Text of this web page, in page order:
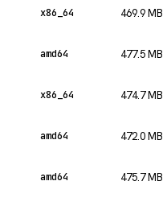
x86_64 469.9 MB
amd64 477.5 MB
x86_64 474.7 MB
amd64 472.0 MB
amd64 475.7 MB
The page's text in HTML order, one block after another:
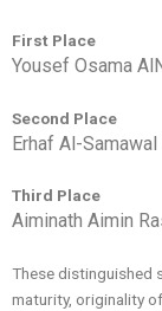
First Place
Yousef Osama
Second Place
Erhaf Al-
Third Place
Aiminath Aimin
These distinguished
maturity, originality
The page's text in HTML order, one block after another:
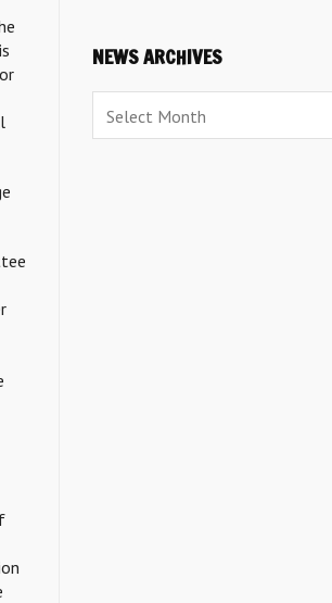
NEWS ARCHIVES
Archives
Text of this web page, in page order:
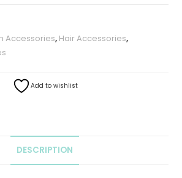
Accessories, Hair Accessories,
Add to wishlist
DESCRIPTION
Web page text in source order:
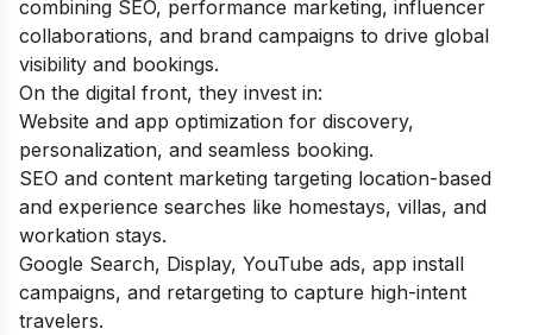
combining SEO, performance marketing, influencer
collaborations, and brand campaigns to drive global
visibility and bookings.
On the digital front, they invest in:
Website and app optimization for discovery,
personalization, and seamless booking.
SEO and content marketing targeting location-based
and experience searches like homestays, villas, and
workation stays.
Google Search, Display, YouTube ads, app install
campaigns, and retargeting to capture high-intent
travelers.
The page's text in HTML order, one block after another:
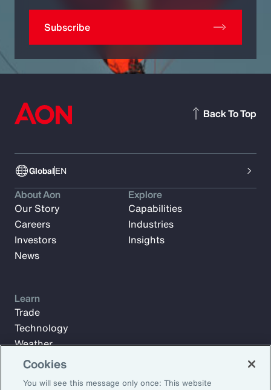
Subscribe
GlobalEN
Back To Top
About Aon
Our Story
Careers
Investors
News
Explore
Capabilities
Industries
Insights
Learn
Trade
Technology
Weather
Workforce
Cookies
You will see this message only once: This website
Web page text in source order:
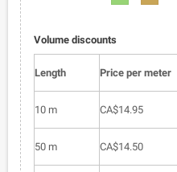
Volume discounts
Length Price per meter
10 m CA$14.95
50 m CA$14.50
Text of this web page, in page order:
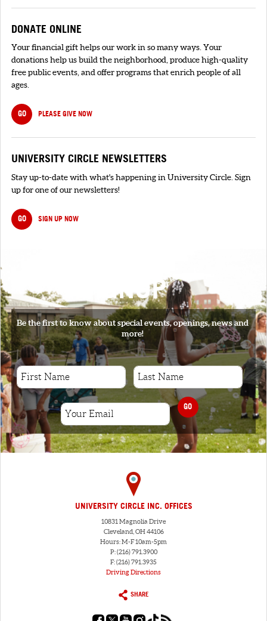
DONATE ONLINE
Your financial gift helps our work in so many ways. Your
donations help us build the neighborhood, produce high-quality
free public events, and offer programs that enrich people of all
ages.
GO PLEASE GIVE NOW
UNIVERSITY CIRCLE NEWSLETTERS
Stay up-to-date with what's happening in University Circle. Sign
up for one of our newsletters!
GO SIGN UP NOW
SIGNUP
Be the first to know about special events, openings, news and
more!
GO
UNIVERSITY CIRCLE INC. OFFICES
10831 Magnolia Drive
Cleveland, OH 44106
Hours: M-F 10am-5pm
P: (216) 791.3900
F: (216) 791.3935
Driving Directions
SHARE
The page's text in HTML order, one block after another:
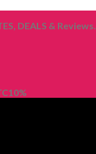
DEALS & Reviews.
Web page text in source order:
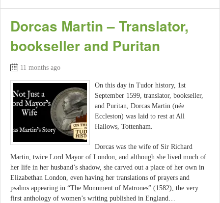
Dorcas Martin – Translator,
bookseller and Puritan
11 months ago
On this day in Tudor history, 1st
September 1599, translator, bookseller,
and Puritan, Dorcas Martin (née
Eccleston) was laid to rest at All
Hallows, Tottenham.
Dorcas was the wife of Sir Richard
Martin, twice Lord Mayor of London, and although she lived much of
her life in her husband’s shadow, she carved out a place of her own in
Elizabethan London, even having her translations of prayers and
psalms appearing in “The Monument of Matrones” (1582), the very
first anthology of women’s writing published in England…

◆ **WORK ORDER**
Exactly as written above, print every line of the data but not its pictures.

◆ **FINISHED TASK**
Text of this web page, in page order:
x86_64 469.9 MB
amd64 477.5 MB
x86_64 474.7 MB
amd64 472.0 MB
amd64 475.7 MB
The page's text in HTML order, one block after another:
First Place
Yousef Osama
Second Place
Erhaf Al-
Third Place
Aiminath Aimin
These distinguished
maturity, originality
The page's text in HTML order, one block after another:
NEWS ARCHIVES
Archives
Text of this web page, in page order:
Accessories, Hair Accessories,
Add to wishlist
DESCRIPTION
Web page text in source order:
combining SEO, performance marketing, influencer
collaborations, and brand campaigns to drive global
visibility and bookings.
On the digital front, they invest in:
Website and app optimization for discovery,
personalization, and seamless booking.
SEO and content marketing targeting location-based
and experience searches like homestays, villas, and
workation stays.
Google Search, Display, YouTube ads, app install
campaigns, and retargeting to capture high-intent
travelers.
The page's text in HTML order, one block after another:
Subscribe
GlobalEN
Back To Top
About Aon
Our Story
Careers
Investors
News
Explore
Capabilities
Industries
Insights
Learn
Trade
Technology
Weather
Workforce
Cookies
You will see this message only once: This website
Web page text in source order:
Volume discounts
Length Price per meter
10 m CA$14.95
50 m CA$14.50
Text of this web page, in page order:
DONATE ONLINE
Your financial gift helps our work in so many ways. Your
donations help us build the neighborhood, produce high-quality
free public events, and offer programs that enrich people of all
ages.
GO PLEASE GIVE NOW
UNIVERSITY CIRCLE NEWSLETTERS
Stay up-to-date with what's happening in University Circle. Sign
up for one of our newsletters!
GO SIGN UP NOW
SIGNUP
Be the first to know about special events, openings, news and
more!
GO
UNIVERSITY CIRCLE INC. OFFICES
10831 Magnolia Drive
Cleveland, OH 44106
Hours: M-F 10am-5pm
P: (216) 791.3900
F: (216) 791.3935
Driving Directions
SHARE
The page's text in HTML order, one block after another:
DEALS & Reviews.
Web page text in source order:
Dorcas Martin – Translator,
bookseller and Puritan
11 months ago
On this day in Tudor history, 1st
September 1599, translator, bookseller,
and Puritan, Dorcas Martin (née
Eccleston) was laid to rest at All
Hallows, Tottenham.
Dorcas was the wife of Sir Richard
Martin, twice Lord Mayor of London, and although she lived much of
her life in her husband’s shadow, she carved out a place of her own in
Elizabethan London, even having her translations of prayers and
psalms appearing in “The Monument of Matrones” (1582), the very
first anthology of women’s writing published in England…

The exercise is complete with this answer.